• THE PROBLEM:
Throughout the entries below, report every line where "STEP" is found.

• Collected data:
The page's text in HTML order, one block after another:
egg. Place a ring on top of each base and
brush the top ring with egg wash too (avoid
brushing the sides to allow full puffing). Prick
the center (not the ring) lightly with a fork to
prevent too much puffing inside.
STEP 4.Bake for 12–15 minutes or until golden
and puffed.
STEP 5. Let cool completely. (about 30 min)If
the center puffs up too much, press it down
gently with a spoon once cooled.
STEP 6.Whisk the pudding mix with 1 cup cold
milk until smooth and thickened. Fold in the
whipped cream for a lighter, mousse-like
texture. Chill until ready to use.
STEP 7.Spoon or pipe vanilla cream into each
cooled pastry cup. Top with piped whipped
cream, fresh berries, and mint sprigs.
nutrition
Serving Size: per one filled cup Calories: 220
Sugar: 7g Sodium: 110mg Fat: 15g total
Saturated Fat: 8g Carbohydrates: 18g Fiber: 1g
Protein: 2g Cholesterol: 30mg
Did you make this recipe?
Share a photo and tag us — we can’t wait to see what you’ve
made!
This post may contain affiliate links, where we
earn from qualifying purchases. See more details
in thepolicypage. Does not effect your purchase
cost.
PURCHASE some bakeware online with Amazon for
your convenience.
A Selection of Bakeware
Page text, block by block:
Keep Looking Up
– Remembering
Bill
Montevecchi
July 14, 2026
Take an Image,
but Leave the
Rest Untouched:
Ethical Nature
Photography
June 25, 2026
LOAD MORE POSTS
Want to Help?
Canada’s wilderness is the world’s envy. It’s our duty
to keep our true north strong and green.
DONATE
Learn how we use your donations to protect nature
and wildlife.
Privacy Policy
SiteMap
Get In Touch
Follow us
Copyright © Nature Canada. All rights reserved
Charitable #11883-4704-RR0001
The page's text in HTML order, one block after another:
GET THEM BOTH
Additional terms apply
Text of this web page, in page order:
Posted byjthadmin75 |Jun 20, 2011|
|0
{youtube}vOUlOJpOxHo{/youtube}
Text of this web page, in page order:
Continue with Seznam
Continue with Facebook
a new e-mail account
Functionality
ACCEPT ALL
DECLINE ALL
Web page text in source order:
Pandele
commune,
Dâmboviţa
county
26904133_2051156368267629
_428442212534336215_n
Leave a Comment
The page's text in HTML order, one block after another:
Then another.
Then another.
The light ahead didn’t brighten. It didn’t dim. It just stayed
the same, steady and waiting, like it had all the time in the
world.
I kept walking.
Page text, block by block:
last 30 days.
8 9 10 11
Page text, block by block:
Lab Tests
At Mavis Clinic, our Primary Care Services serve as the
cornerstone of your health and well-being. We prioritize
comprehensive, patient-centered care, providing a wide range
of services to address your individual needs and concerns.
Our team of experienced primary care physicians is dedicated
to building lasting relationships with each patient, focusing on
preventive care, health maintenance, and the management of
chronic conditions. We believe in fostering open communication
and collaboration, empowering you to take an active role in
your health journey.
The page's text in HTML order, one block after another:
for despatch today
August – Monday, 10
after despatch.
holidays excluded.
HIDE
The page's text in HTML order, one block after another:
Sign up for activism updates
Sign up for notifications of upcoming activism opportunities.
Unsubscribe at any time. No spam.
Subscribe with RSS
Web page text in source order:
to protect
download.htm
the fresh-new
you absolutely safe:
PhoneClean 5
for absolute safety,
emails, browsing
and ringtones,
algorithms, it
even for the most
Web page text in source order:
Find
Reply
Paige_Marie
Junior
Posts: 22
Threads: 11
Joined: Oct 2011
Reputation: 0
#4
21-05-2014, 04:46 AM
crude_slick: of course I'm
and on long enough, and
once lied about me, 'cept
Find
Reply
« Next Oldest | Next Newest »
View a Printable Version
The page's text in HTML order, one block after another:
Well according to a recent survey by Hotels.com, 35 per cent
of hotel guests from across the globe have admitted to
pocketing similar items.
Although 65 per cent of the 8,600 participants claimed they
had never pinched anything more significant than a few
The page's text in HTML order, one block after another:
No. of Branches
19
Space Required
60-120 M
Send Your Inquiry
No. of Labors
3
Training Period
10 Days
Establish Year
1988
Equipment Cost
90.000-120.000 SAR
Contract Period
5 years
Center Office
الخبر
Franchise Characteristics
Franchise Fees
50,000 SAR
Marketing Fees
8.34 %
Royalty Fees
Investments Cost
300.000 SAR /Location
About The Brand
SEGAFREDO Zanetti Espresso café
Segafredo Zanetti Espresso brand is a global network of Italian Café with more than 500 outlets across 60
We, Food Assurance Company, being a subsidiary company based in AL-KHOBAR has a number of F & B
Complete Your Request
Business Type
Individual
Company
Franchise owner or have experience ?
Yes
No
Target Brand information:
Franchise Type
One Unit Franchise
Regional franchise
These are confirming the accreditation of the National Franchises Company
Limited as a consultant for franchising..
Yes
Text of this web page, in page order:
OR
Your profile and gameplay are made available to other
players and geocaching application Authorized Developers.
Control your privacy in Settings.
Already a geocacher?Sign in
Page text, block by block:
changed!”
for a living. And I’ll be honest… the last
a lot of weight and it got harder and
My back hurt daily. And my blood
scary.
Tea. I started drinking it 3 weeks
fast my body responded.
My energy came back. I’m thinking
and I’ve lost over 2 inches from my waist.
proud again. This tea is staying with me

• RESPONSE AREA:
STEP 4.Bake for 12–15 minutes or until golden
STEP 5. Let cool completely. (about 30 min)If
STEP 6.Whisk the pudding mix with 1 cup cold
STEP 7.Spoon or pipe vanilla cream into each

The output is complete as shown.